Kzwix
Kzwix

Reputation: 173

Easy way to read UTF-8 characters from a binary file?

Here is my problem: I have to read "binary" files, that is, files which have varying "record" sizes, and which may contain binary data, as well as UTF-8-encoded text fields.
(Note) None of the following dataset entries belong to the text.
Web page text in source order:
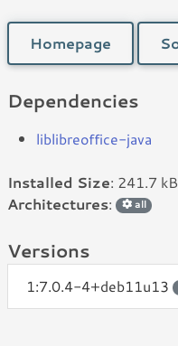
Homepage
Dependencies
liblibreoffice-java
Installed Size: 241.7 kB
Architectures: all
Versions
1:7.0.4-4+deb11u13
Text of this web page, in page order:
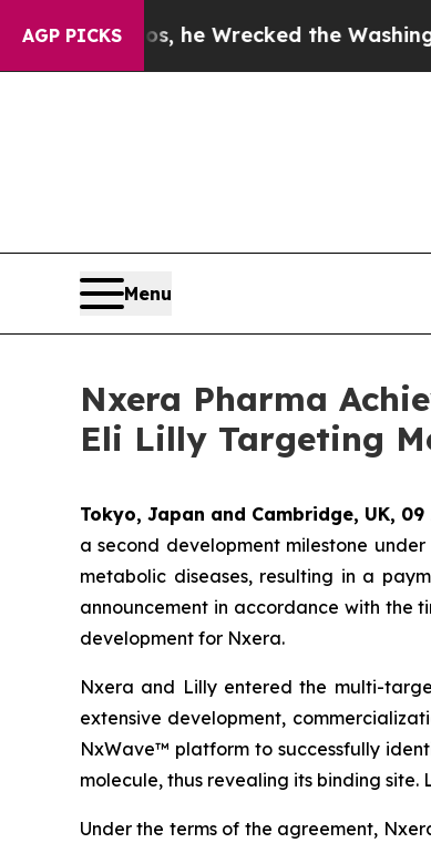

Reading a given number of bytes from an input file is trivial, but I was wondering if there were functions to easily read a given number of characters (not bytes) from a file ? Like, if I know I need to read a 10-characters field (encoded in UTF-8, it would be at least 10 bytes long, but could go up to 40 or more, if we're talking "high" codepoints).
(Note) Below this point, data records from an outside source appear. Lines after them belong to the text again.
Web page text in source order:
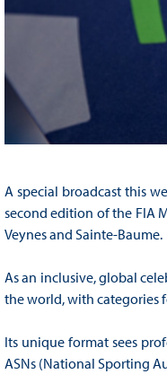
A special broadcast this
second edition of the FIA
Veynes and Sainte-Baume.
As an inclusive, global
the world, with categories
Its unique format sees
ASNs (National Sporting
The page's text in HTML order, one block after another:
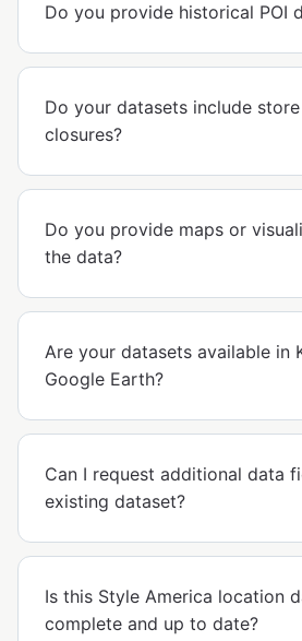
Do you provide historical POI
Do your datasets include
closures?
Do you provide maps or
the data?
Are your datasets available in
Google Earth?
Can I request additional data
existing dataset?
Is this Style America location
complete and up to date?

I emphasize that I'm reading a "mixed" file, that is, I cannot process it whole as UTF-8, because the binary fields have to be read without being interpreted as UTF-8 characters.

So, while doing it by hand is pretty straightforward (the byte-by-byte, naïve approach, isn't hard to implement - even though I'm dubious about the efficiency), I'm wondering if there are better alternatives out there. If possible, in the standard library, but I'm open to 3rd party code too - if my organization validates its use.

Upvotes: 0

Views: 1625

Answers (3)

Kzwix
Kzwix

Reputation: 173

Well, for now, I've settled on creating a function which allocates a buffer of size 4 * numberOfCharactersToRead + 1 (as a UTF-8 character is encoded at most on 4 bytes).

Then I fread() that much (or as much as I can, if I hit EOF). And then I merely test the upper bits to know whether I hit a 1-byte, 2-byte, 3-byte, or 4-byte character. I check the following bytes as needed, and note where it puts me.

After I read the required number of characters, I take note of the number of bytes it really took, and I then adjust back the file pointer if I had read more than needed. I also realloc() the buffer to downsize it to the needed size.

I'm pretty sure it's more efficient than calling getwc() repeatedly before converting the wchar_t back to UTF-8 (because, in the end, I need to keep it as a UTF-8 sequence, as I'm storing that data in a Perl scalar, and that's the way Perl does it internally).

I end the UTF-8 "string" I read with a 0 (hence the extra byte), in order to be able to print it with standard C functions, and that's that.

Also, to store the "raw binary" along with UTF-8 encoded text, when I concatenate them, I merely encode the binary bytes as UTF-8 codepoints. This way, under Perl, I get to treat a character or a "raw byte" the same way, as UTF-8 characters. I'll just have to get the "codepoint" value back when I need to work on a raw byte disguised as a character.

I know I hadn't mentioned Perl in the tags, but it didn't matter for the question, so I'm only mentioning it in order to provide some context as to why I went that way.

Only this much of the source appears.